• [EXERCISE DATA]:
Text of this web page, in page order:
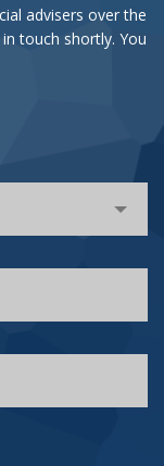
advisers over the
touch shortly. You
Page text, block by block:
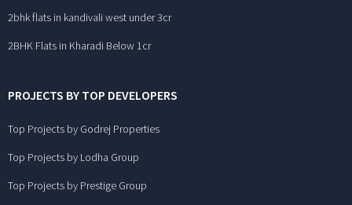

• [GOAL OF THE EXERCISE]: Images are not wanted in the copy. Please print the material above exactly.

• [SOLUTION TO THE EXERCISE]:
Text of this web page, in page order:
advisers over the
touch shortly. You
Page text, block by block:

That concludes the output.